Le livre de Jean-Didier Vincent a reçu en 2010 le prix Femina essai. Il sort aujourd’hui en édition de poche. Au même moment, les éditions Flammarion proposent une compilation de textes d’Elisée Reclus présentés par Christophe Brun. Elisée Reclus Les grands textes, Champs classiques, 504 pages, 12 euros. Christophe Brun est normalien et agrégé d’histoire.

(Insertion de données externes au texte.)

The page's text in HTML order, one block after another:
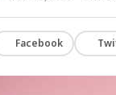
Facebook
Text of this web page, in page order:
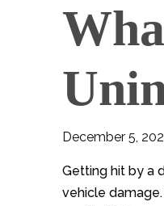
December 5,
Getting hit by a
vehicle
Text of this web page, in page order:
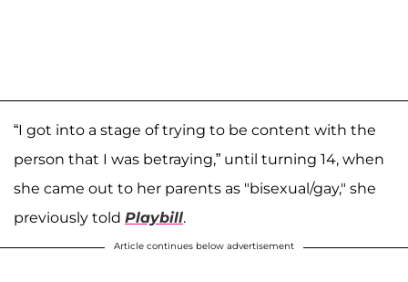
“I got into a stage of trying to be content with the
person that I was betraying,” until turning 14, when
she came out to her parents as "bisexual/gay," she
previously told Playbill.
Article continues below advertisement
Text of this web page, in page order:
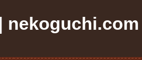
nekoguchi.com
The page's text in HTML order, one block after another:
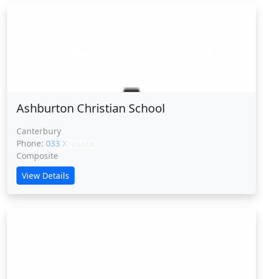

Les deux ouvrages sont tellement complémentaires que le compte-rendu qui suit entremêlera ces deux livres. Précisons aussi que dans la compilation de textes, chaque thème retenu donne lieu à plusieurs extraits, tous introduits par quelques mots qui permettent de mieux les apprécier.
Le retour d’Elisée
Pourquoi parler d’Elisée Reclus aujourd’hui ? Quelle image a-t-on de lui ? Il faut reconnaître que si l’homme est souvent cité, on prend rarement le temps de développer son importance. Par exemple, dans le cadre des concours d’enseignement, les candidats doivent connaître l’histoire de l’histoire, mais aussi l’histoire de la géographie. Très souvent donc, on cite Elisée Reclus comme un point de départ, avant de passer à d’autres noms. Pourtant, à lire sa biographie, on s’aperçoit que le personnage est plus qu’un simple repère chronologique. Au contraire d’ailleurs, il est peut-être une référence pour de nombreuses questions aujourd’hui. A quoi dès lors attribuer cette mise à l’écart ? Peut-être à sa personnalité politique loin d’être synonyme de consensus. De plus, c’est un géographe avec un sens du verbe, de la formule et un lyrisme certain auquel on n’est plus forcément habitué aujourd’hui.
Une plume, un style
Si Jean-Didier Vincent insiste souvent sur la plume et les qualités littéraires du personnage, il prend aussi le temps de citer des passages pour que le lecteur apprécie bien de quoi il s’agit. On ne saurait cependant que trop conseiller de lire en parallèle l’autre livre de Christophe Brun. En plus, on lira à travers ces extraits, des engagements forts qui ont porté et mené toute la vie d’ Elisée Reclus. Ainsi, lorsqu’il défend le vote des femmes, ou de façon générale une place importante pour elles, ou encore lorsqu’il parle du couple ou du rapport parents-enfants, il dit : « notre titre de parents ne nous fait en rien vos supérieurs, et nous n’avons sur vous d’autres droits que ceux de notre profonde affection ».
L’empreinte familiale
Il est toujours délicat de retracer les premières années d’un futur personnage important car faut-il les évacuer en pensant que rien ne se joue alors, ou alors ne risque-t-on pas une sorte de prédestination tout aussi néfaste à sa compréhension ? En terme de prédestination d’ailleurs, Elisée était servi avec un père protestant d’une rigueur totale. On trouve dans ces premières pages de beaux portraits de famille car il est difficile de penser Elisée sans penser à Elie par exemple, ce frère qui joua un rôle si important.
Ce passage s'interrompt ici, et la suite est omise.